General Life Advice For Others

Wear Sunscreen.

The long term benefits of Sunscreen have been proven by science, whilst the rest of the advice dispensed in this thread has no source more reliable than our own, meandering experience. :smiley:

Come on, I can’t believe someone didn’t already post that! :smiley:

Be happy with yourself.

Strive to improve but ultimately, being happy with who you are makes for a much better life than continually finding fault with yourself and trying to change.

  1. eat your vegetables.

  2. exercise regularly.

  3. save and invest every nickel you possibly can… then save and invest a little more.

  4. Question leftist authority.

  5. Understand that liars come from all walks of life.

Garbage …in …garbage can.

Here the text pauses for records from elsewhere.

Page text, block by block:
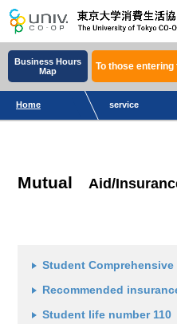
Business Hours
Map
To those
Home service
Mutual Aid/
Student Comprehensive
Recommended
Student life number 110
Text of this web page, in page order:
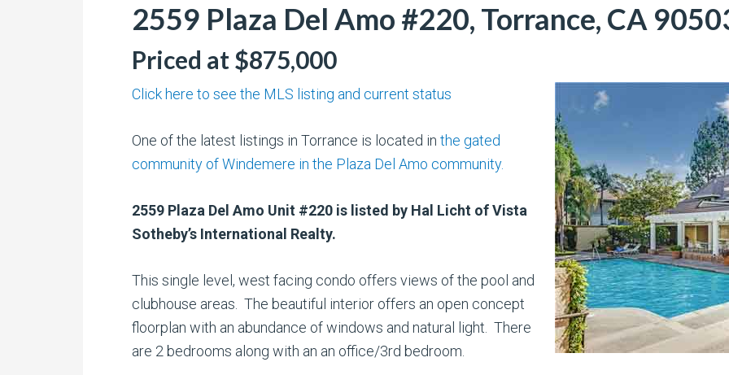
2559 Plaza Del Amo #220, Torrance, CA
Priced at $875,000
Click here to see the MLS listing and current status
One of the latest listings in Torrance is located in the gated
community of Windemere in the Plaza Del Amo community.
2559 Plaza Del Amo Unit #220 is listed by Hal Licht of Vista
Sotheby’s International Realty.
This single level, west facing condo offers views of the pool and
clubhouse areas. The beautiful interior offers an open concept
floorplan with an abundance of windows and natural light. There
are 2 bedrooms along with an an office/3rd bedroom.
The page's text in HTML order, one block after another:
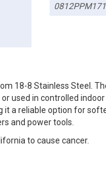
18-8 Stainless Steel.
used in controlled
a reliable option for
and power tools.
to cause cancer.
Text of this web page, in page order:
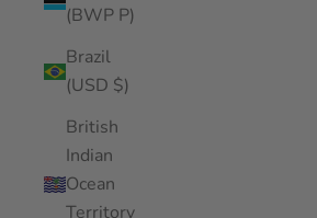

Hmmm…makes sense.

  1. Never start smoking.

  2. Don’t bitch and complain about politicians if you don’t exercise your right to vote.

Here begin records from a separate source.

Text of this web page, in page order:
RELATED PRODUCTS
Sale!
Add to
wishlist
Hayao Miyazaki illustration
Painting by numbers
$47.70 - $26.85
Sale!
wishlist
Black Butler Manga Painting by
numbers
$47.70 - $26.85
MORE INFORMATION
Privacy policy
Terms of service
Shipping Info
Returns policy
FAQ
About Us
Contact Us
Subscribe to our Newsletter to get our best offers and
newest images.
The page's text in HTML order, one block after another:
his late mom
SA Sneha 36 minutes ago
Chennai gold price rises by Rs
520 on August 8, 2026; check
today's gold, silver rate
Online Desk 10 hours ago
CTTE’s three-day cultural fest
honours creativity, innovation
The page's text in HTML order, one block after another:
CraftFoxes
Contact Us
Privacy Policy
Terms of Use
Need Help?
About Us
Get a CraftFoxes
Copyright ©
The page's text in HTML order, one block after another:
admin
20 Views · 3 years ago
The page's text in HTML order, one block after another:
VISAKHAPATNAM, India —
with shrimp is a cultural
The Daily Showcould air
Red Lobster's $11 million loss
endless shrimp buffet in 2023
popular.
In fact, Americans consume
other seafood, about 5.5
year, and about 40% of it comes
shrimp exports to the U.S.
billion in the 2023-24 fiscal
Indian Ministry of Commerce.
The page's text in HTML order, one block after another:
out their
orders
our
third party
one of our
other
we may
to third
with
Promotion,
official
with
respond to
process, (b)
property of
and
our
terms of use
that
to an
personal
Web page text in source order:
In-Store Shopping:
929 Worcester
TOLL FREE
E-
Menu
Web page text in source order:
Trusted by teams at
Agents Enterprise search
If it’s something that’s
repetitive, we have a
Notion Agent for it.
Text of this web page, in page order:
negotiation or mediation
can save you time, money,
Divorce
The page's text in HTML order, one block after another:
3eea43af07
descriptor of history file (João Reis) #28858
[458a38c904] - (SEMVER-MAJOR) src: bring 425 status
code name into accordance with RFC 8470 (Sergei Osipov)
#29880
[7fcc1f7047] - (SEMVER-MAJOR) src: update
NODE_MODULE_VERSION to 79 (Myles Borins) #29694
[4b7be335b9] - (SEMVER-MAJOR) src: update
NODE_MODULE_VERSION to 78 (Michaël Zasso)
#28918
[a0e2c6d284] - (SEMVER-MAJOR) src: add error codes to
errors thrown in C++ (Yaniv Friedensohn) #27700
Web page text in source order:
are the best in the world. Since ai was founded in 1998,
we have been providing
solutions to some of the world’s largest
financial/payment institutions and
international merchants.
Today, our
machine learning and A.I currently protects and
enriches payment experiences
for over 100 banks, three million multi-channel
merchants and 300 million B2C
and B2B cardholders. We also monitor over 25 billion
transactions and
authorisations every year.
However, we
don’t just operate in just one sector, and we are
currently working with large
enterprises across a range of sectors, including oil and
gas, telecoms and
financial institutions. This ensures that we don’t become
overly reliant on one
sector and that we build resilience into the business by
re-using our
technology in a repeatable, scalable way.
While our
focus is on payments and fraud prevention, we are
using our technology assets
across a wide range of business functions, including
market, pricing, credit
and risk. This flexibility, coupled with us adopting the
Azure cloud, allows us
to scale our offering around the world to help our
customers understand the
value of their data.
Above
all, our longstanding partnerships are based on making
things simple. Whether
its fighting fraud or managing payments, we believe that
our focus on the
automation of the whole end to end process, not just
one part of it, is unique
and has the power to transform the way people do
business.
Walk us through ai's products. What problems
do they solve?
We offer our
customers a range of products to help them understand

  3. Do not obtain a degree or follow a career path for the sole purpose of making a lot of money; follow your passion and you will end up a lot happier.

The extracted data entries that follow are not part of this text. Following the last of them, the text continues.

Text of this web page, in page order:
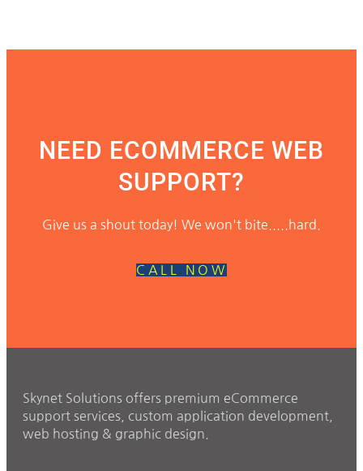
NEED ECOMMERCE WEB
SUPPORT?
Give us a shout today! We won't bite.....hard.
CALL NOW
Skynet Solutions offers premium eCommerce
support services, custom application development,
web hosting & graphic design.
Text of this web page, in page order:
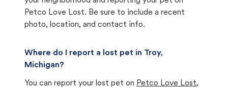
Petco Love Lost. Be sure to include a recent
photo, location, and contact info.
Where do I report a lost pet in Troy,
Michigan?
You can report your lost pet on Petco Love Lost,
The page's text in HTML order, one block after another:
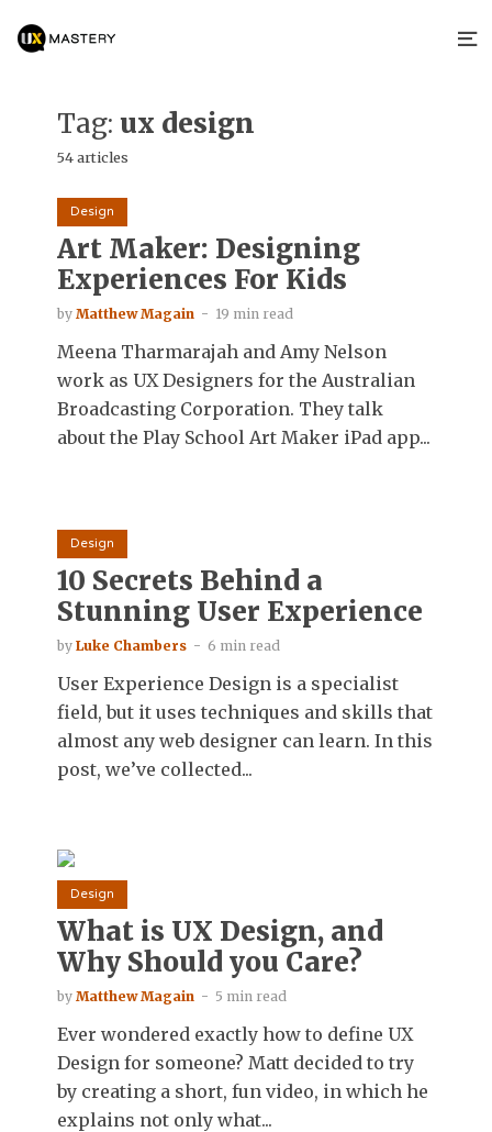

Distrust all people with an accent. If you’re not sure it’s an accent- distrust them just to be safe.

There is never anything too trivial to call Homeland Security to report. If they don’t take action, then whoever you spoke to last is part of the conspiracy and must be reported.

On the other hand, picking and squeezing at a developing zit doesn’t make it go away any faster. As amazingly difficult as it is, JUST LEAVE IT ALONE UNTIL IT’S READY.

A> SHUT THE HELL UP

No one wants to listen to your motor mouth running nonstop about everything and anything. I don’t care what you think about so-and-so, I don’t care what you did yesterday, I don’t care to listen to you repeat all of that endlessly over your cell phone to other people either.

B> When someone gets mad at you, they are not evil and they aren’t your enemy. Trying to turn the tables and shame or punish them for their anger rather than address the issue makes you the evil one.

I can’t stand how many people think that allowing themselves to get hostile, angry and even unethical just because someone else was angry at them is perfectly OK, while the other person is clearly in the wrong. Recognize your own anger, people.

Always…no, no…never, forget to check your references.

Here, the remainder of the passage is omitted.